2008年1月号
巻頭言
顔写真

小島 順彦 Profile
(こじま・よりひこ)

三菱商事株式会社
代表取締役社長



新産業イノベーションを目指して

グローバルなレベルでの業界再編や資源ナショナリズムの台頭、ファンド資金の流入など、世界の事業環境は急速なスピードと規模で変化している。また、地球環境保護と持続的な経済成長の両立といった人類にとって未経験の課題も生まれている。
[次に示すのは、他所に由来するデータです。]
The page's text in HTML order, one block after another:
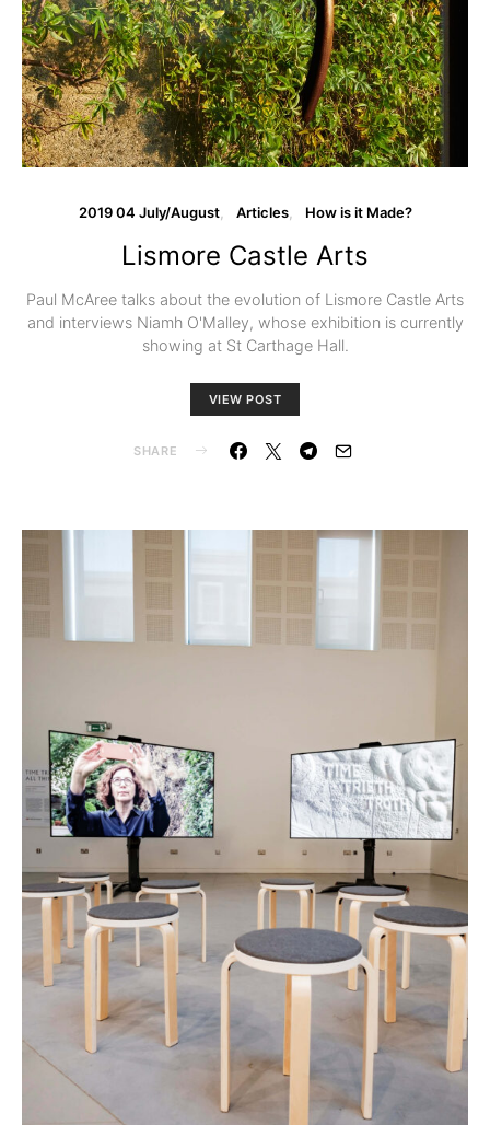
2019 04 July/August Articles How is it Made?
Lismore Castle Arts
Paul McAree talks about the evolution of Lismore Castle Arts
and interviews Niamh O'Malley, whose exhibition is currently
showing at St Carthage Hall.
VIEW POST
SHARE
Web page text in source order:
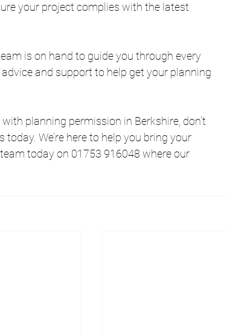
your project complies with the latest
is on hand to guide you through every
and support to help get your planning
planning permission in Berkshire, don’t
We’re here to help you bring your
today on 01753 916048 where our
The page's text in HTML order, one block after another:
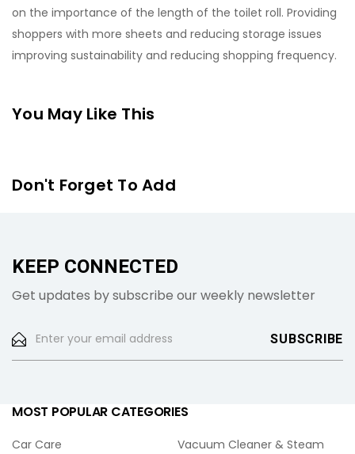
on the importance of the length of the toilet roll. Providing
shoppers with more sheets and reducing storage issues
improving sustainability and reducing shopping frequency.
You May Like This
Don't Forget To Add
KEEP CONNECTED
Get updates by subscribe our weekly newsletter
MOST POPULAR CATEGORIES
Car Care
Vacuum Cleaner & Steam
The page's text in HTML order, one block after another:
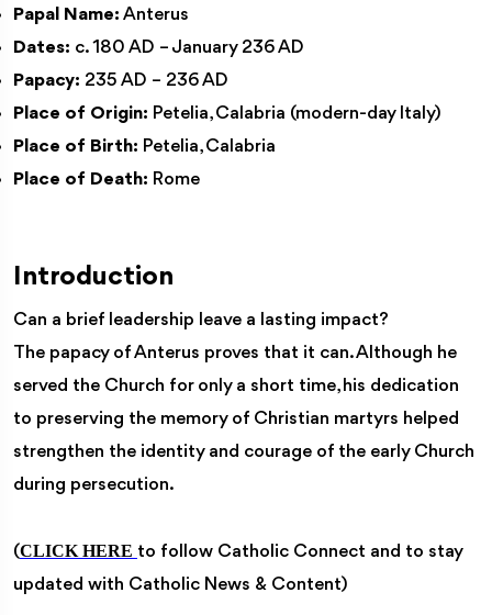
Papal Name: Anterus
Dates: c. 180 AD – January 236 AD
Papacy: 235 AD – 236 AD
Place of Origin: Petelia, Calabria (modern-day Italy)
Place of Birth: Petelia, Calabria
Place of Death: Rome
Introduction
Can a brief leadership leave a lasting impact?
The papacy of Anterus proves that it can. Although he
served the Church for only a short time, his dedication
to preserving the memory of Christian martyrs helped
strengthen the identity and courage of the early Church
during persecution.
(CLICK HERE to follow Catholic Connect and to stay
updated with Catholic News & Content)
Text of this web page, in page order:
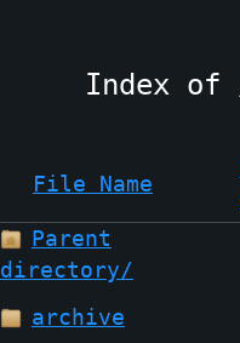
File Name
Parent
directory/
archive
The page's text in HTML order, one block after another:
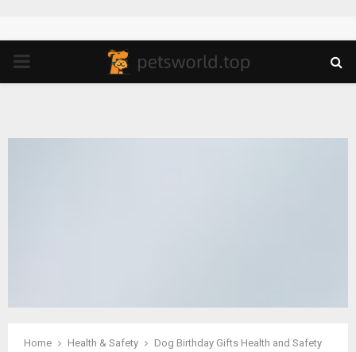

大きな変化の時代にあって、企業であれ、政府であれ、いかなる組織においても、常に新しい産業・ビジネス、新しいテクノロジーといったイノベーションへの取り組みが欠かせないものとなっている。今日の発想とやり方の延長線上に、明日はないのである。

とは言いながら、イノベーションを日常の中で生み出すことは容易なことではない。何よりも自由で多様な発想とこれらを融合させる環境づくりが大切である。特に固定化された組織ではイノベーションを生み出すことは難しい。常に組織の変革を行い、人材を流動化させていくことが必要である。米国のシリコンバレーにおいて盛んに新しいビジネスが起こるのは、人種、国境を越えた有能な人材が常に流入し、切磋琢磨(せっさたくま)を伴ったコミュニケーションの中から新しいイノベーションが生まれているからに他ならない。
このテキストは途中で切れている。